REQUIREMENT
For the records below, report how many lines include the word "Actually". Only the number should appear.

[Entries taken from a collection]
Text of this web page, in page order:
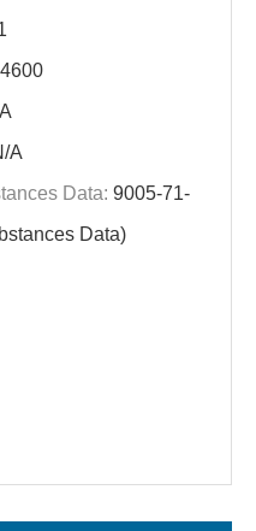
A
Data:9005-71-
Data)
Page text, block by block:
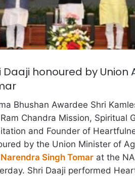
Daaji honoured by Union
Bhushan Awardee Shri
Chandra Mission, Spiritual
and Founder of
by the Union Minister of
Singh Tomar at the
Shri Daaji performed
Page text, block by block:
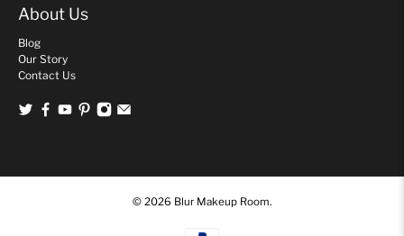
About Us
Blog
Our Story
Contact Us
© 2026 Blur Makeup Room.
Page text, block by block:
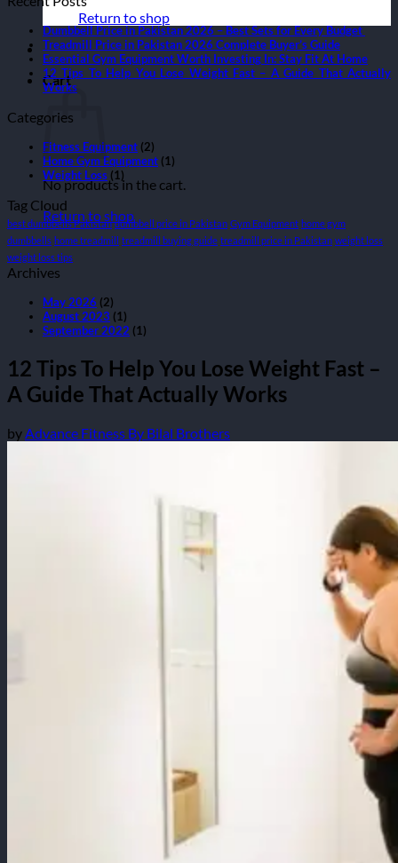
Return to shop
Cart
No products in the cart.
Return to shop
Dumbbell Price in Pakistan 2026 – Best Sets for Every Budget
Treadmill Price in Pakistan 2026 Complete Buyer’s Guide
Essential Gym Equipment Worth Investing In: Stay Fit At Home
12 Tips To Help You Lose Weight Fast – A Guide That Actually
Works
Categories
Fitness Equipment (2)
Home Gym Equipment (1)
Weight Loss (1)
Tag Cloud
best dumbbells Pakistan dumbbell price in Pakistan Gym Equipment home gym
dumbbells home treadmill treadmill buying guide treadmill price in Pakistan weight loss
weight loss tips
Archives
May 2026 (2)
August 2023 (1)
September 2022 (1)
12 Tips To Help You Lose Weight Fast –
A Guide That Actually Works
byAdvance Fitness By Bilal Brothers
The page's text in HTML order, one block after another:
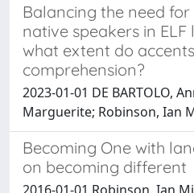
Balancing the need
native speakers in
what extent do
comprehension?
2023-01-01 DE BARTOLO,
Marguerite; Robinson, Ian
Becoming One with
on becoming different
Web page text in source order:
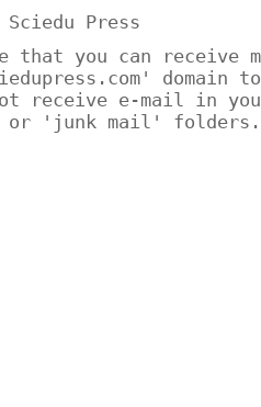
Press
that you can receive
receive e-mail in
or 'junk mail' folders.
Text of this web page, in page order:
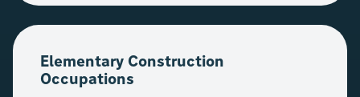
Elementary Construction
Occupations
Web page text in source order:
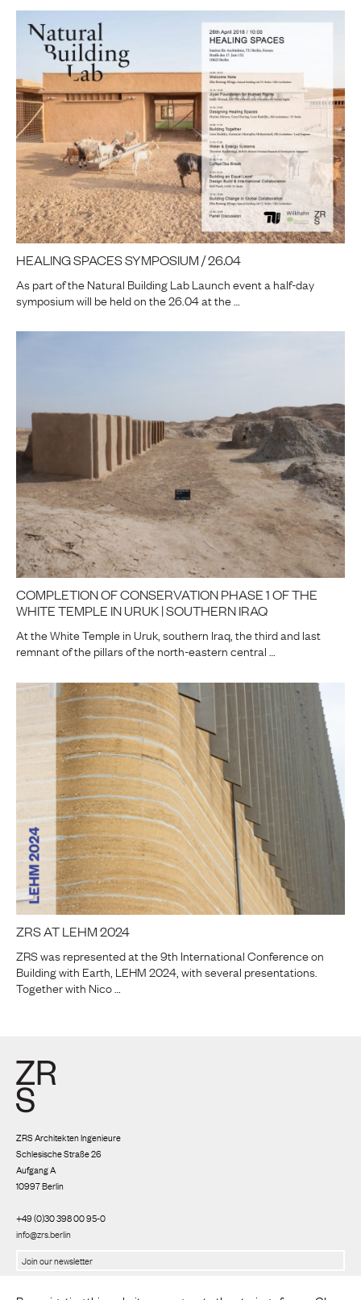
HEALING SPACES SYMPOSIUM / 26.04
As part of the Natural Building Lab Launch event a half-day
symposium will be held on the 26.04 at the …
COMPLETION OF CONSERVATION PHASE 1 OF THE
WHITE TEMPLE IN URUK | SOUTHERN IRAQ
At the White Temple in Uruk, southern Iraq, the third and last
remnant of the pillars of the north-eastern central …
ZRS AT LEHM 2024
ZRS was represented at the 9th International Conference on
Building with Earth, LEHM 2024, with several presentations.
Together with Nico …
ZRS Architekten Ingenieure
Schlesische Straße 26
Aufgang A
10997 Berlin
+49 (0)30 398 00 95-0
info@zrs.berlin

RESULT
2